Date of Award


Degree Type


Degree Name



Mechanical, Automotive, and Materials Engineering

First Advisor

Defoe, Jeff


Approach, Cascade, CFD, Design, Open-loop, Wind tunnel




Currently available literature regarding the design of fluid flow systems tend to focus on the specific system without providing a general guideline for how to address the design problem. This thesis focuses on developing such a general approach which is applied to the design of a wind tunnel meant for the University of Windsor. It is shown that, by applying the first principles of fluid mechanics to the problem, the components required, for operation of the wind tunnel within set constraints and requirements are identified.
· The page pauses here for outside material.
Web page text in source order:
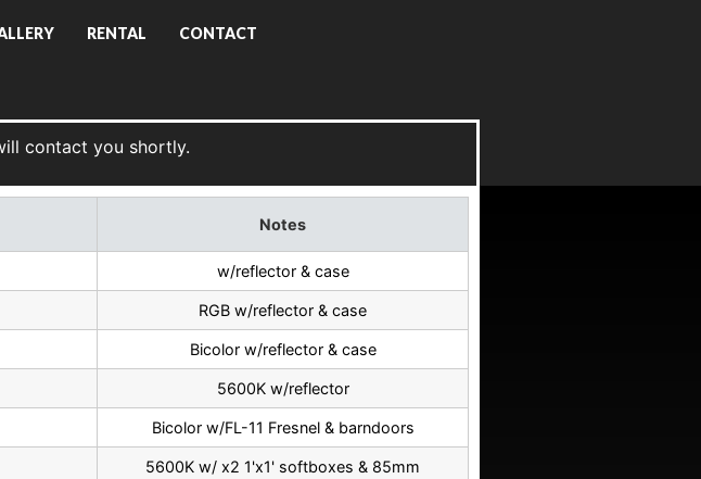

Numerical simulations are performed in two parts: 1) two-dimensional computational fluid dynamics simulations, which enable a parametric study of each component, and 2) three-dimensional computations, which provide a more accurate estimation of the performance of the wind tunnel. By following these steps, it is found that computational cost is greatly reduced by first sizing the components during the parametric study. The metrics used to assess the wind tunnel performance are the flow non-uniformity and the total pressure loss coefficient throughout the tunnel. The first principles based approach yields a set of components, respecting the constraints set while two-dimensional computations allows the determination of the wind tunnel dimensions and estimation of its performance, which is verified by a three-dimensional computation. Employing this approach, a successful wind tunnel design rated with a maximum volume flow rate of 12.9 m^{3}/s at a test section inlet velocity of 40 m/s with the ability to be attached to different test sections is achieved. This wind tunnel comprises a fan followed by a constant area duct leading to a diffuser, which is attached to a flow conditioner. The last component is a nozzle directing the flow into the test section. The wind tunnel operates with an estimated 8% flow non-uniformity at the nozzle exit together with a total pressure loss coefficient of 0.238 based on the test section inlet dynamic pressure.